The Magxotywas are among the 5 100 families who call Stjwetla home, according to the City of Johannesburg’s most recent count, and two of the almost one billion people who live in the world’s slums and shack settlements. When the coronavirus pandemic started its planetary march, it didn’t take long for public health experts to point out that these are the areas least prepared for it.

There has been at least one confirmed Covid-19 infection in Stjwetla. (A Gauteng department of health policy not to disclose the location of infections beyond the regional level makes it difficult to say whether the virus has spread any further in the settlement.) But any further devastation will likely have less to do with the coronavirus and more to do with what it lays bare.

When the virus arrived, three in every 10 Stjwetla homes used bucket toilets; the rest shared portable chemical toilets. Nine in 10 homes got their water from a communal tap. Only 12% of households in the settlement earned more than R3 500 a month; 14% had no income at all. Mapping of geographic vulnerability to the virus by the Council for Scientific and Industrial Research also suggests that Stjwetla is more exposed to infection than the township around it. Whereas all of Stjwetla has been classified as extremely vulnerable to the coronavirus, the same can be said of only 9% of Alexandra (the majority of the township is classified as either vulnerable or highly vulnerable).

The coronavirus could not imagine a petri dish more welcoming than the Stjwetla shack settlement. The City hopes that ensuring fewer people are living alongside one another will take some of the edge off the virus. But its intervention is also likely to threaten the settlement’s well-established social and economic networks and histories.

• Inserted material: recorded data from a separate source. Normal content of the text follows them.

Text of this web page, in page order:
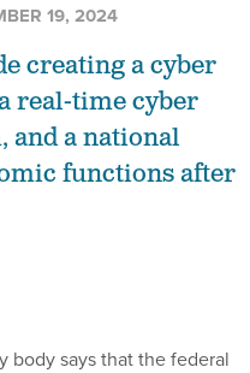
19, 2024
creating a cyber
real-time cyber
a national
functions after
body says that the federal
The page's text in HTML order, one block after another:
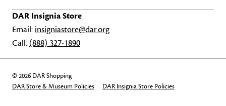
DAR Insignia Store
Email: insigniastore@dar.org
Call: (888) 327-1890
© 2026 DAR Shopping
DAR Store & Museum Policies
DAR Insignia Store Policies
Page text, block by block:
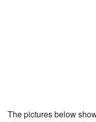
The pictures below

It remains unclear which of Stjwetla’s homes will be torn down. But the Magxotywas, having long been eligible for a state-subsidised home, will qualify for relocation.

Winters of delay

This will be Gladys’s 33rd winter in Stjwetla. Living so near to the water makes the cold inescapable. When the settlement thaws in the early mornings, the chill is body-built – coming from your lungs more than from the air around you. And, in the evenings, many homes keep fires in perforated metal buckets. The smoky air turns every light on the opposite and more affluent eastern bank of the Jukskei into a star, until it seems that the sky is only a reflection of Alexandra.

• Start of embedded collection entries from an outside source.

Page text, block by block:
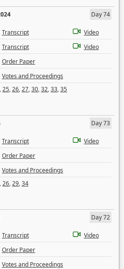
Day 74
Transcript
Video
Transcript
Video
Order Paper
Votes and Proceedings
,25,26,27,30,32,33,35
Day 73
Transcript
Video
Order Paper
Votes and Proceedings
,26,29,34
Day 72
Transcript
Video
Order Paper
Votes and Proceedings
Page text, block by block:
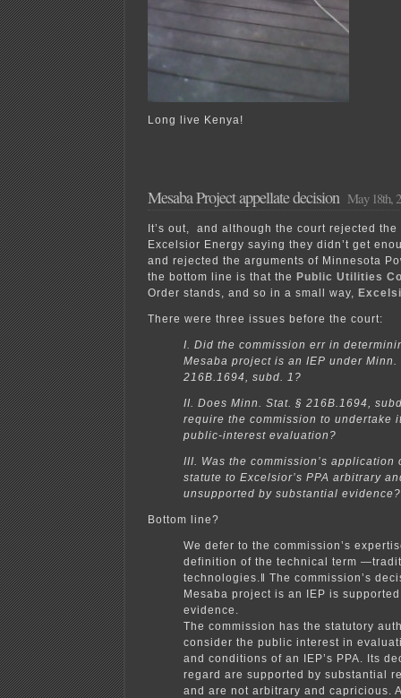
Long live Kenya!
Mesaba Project appellate decision May 18th,
It’s out, and although the court rejected the
Excelsior Energy saying they didn’t get
and rejected the arguments of Minnesota
the bottom line is that the Public Utilities
Order stands, and so in a small way,
There were three issues before the court:
I. Did the commission err in
Mesaba project is an IEP under Minn.
216B.1694, subd. 1?
II. Does Minn. Stat. § 216B.1694,
require the commission to undertake
public-interest evaluation?
III. Was the commission’s application
statute to Excelsior’s PPA arbitrary
unsupported by substantial evidence?
Bottom line?
We defer to the commission’s
definition of the technical term
technologies.‖ The commission’s
Mesaba project is an IEP is
evidence.
The commission has the statutory
consider the public interest in
and conditions of an IEP’s PPA. Its
regard are supported by substantial
and are not arbitrary and capricious.
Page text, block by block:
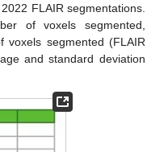
FLAIR segmentations.
of voxels segmented,
voxels segmented (FLAIR
and standard deviation
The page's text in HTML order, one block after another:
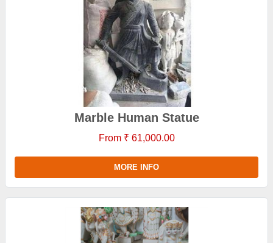
Marble Human Statue
From ₹ 61,000.00
MORE INFO
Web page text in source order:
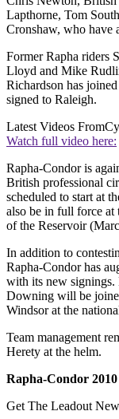
Lapthorne, Tom
Cronshaw, who have
Former Rapha riders
Lloyd and Mike
Richardson has
signed to Raleigh.
Latest Videos From
Watch full video here:
Rapha-Condor is
British professional
scheduled to start at
also be in full force at
of the Reservoir
In addition to
Rapha-Condor has
with its new signings.
Downing will be
Windsor at the
Team management
Herety at the helm.
Rapha-Condor 2010
Get The Leadout

For the past 24 winters, Gladys has been waiting for another home. She first qualified for state-subsidised housing in 1996. “But where is my house? This is it,” she told me, pointing around the salmon-coloured interior of her shack. “It’s better than sleeping on the street.” 

Gladys is a woman of deep faith. Two proud sepia portraits of the early bishops of the Zion Christian Church (ZCC) hang from the walls, and she is given to ending difficult conversations by staring out of her window and saying, “God will know.”

She joined the church shortly after moving to Johannesburg as an 18-year-old to care for a young cousin. Her aunt was raising the children of the family whose home she kept as a domestic worker and had little time left for the newborn. Gladys is now 84, with smoke-white hair. “I have a big, hard life,” she said of the almost seven decades she has lived in the city. Her husband died in the early 1970s, and she has buried two sons since building her home in Stjwetla in 1987.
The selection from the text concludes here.